This protein reacts when a quantum of light enters the eye and absorbs it. Then amazing things happen; a complex biochemical reaction system is activated, which produces a response (Fig. 1, part B) in the form of an electrical impulse even to a single quantum of light. The signal in the photosensitive layer is amplified 100 thousand times. It goes for primary processing to the nerve cells of the eye, and then to the brain, where the visual image is formed.
The brain is economical; it forms an image “pixel by pixel” in the most difficult situations (the most expensive mode). Usually the brain tries to pick up a similar picture from memory, i.e. from what was previously seen. And only when the understanding comes that the discrepancy is very large, the corresponding construction begins.

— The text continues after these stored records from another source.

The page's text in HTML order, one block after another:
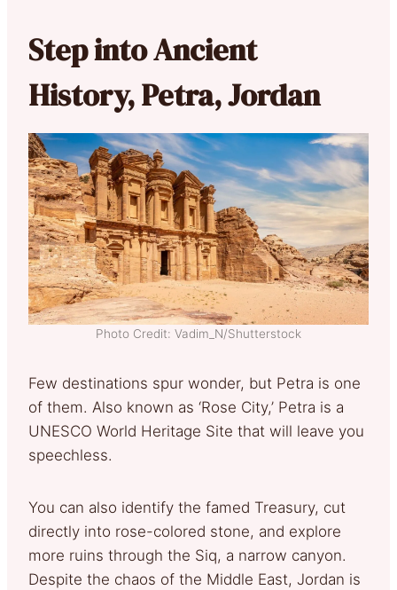
Step into Ancient
History, Petra, Jordan
Photo Credit: Vadim_N/Shutterstock
Few destinations spur wonder, but Petra is one
of them. Also known as ‘Rose City,’ Petra is a
UNESCO World Heritage Site that will leave you
speechless.
You can also identify the famed Treasury, cut
directly into rose-colored stone, and explore
more ruins through the Siq, a narrow canyon.
Despite the chaos of the Middle East, Jordan is
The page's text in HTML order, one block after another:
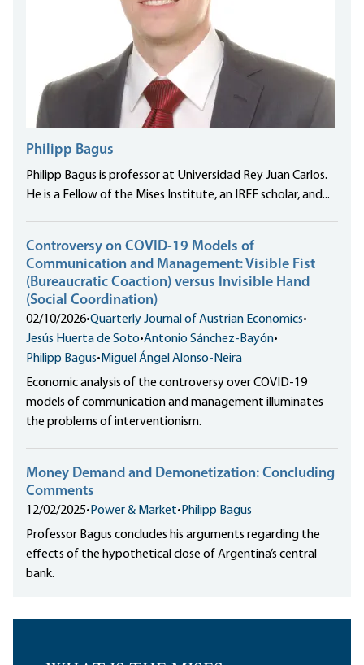
Philipp Bagus
Philipp Bagus is professor at Universidad Rey Juan Carlos.
He is a Fellow of the Mises Institute, an IREF scholar, and...
Controversy on COVID-19 Models of
Communication and Management: Visible Fist
(Bureaucratic Coaction) versus Invisible Hand
(Social Coordination)
02/10/2026•Quarterly Journal of Austrian Economics•
Jesús Huerta de Soto•Antonio Sánchez-Bayón•
Philipp Bagus• Miguel Ángel Alonso-Neira
Economic analysis of the controversy over COVID-19
models of communication and management illuminates
the problems of interventionism.
Money Demand and Demonetization: Concluding
Comments
12/02/2025• Power & Market• Philipp Bagus
Professor Bagus concludes his arguments regarding the
effects of the hypothetical close of Argentina’s central
bank.

“The fact is that the main task of the brain is not development, not the search for optimal solutions, not thinking about situations. Everything is much simpler and more prosaic. The brain is interested in maintaining the vitality of the body, achieving this in the simplest way and spending a minimum of energy. Therefore, it often the beginning of any new business is accompanied by a state of anxiety, the emergence of fears and doubts. This is the brain sabotaging the task, which forces it to leave the comfort zone.”
In the retina (in its nerve cells), the most complex processing of primary visual information and its encoding occurs. Information presented in this form (impulses) is transmitted to the brain. When the retina is in normal condition, this is how the eye works. When the condition of the retina changes (during disease) due to the destruction and death of cells in the light-sensitive layer, blindness occurs.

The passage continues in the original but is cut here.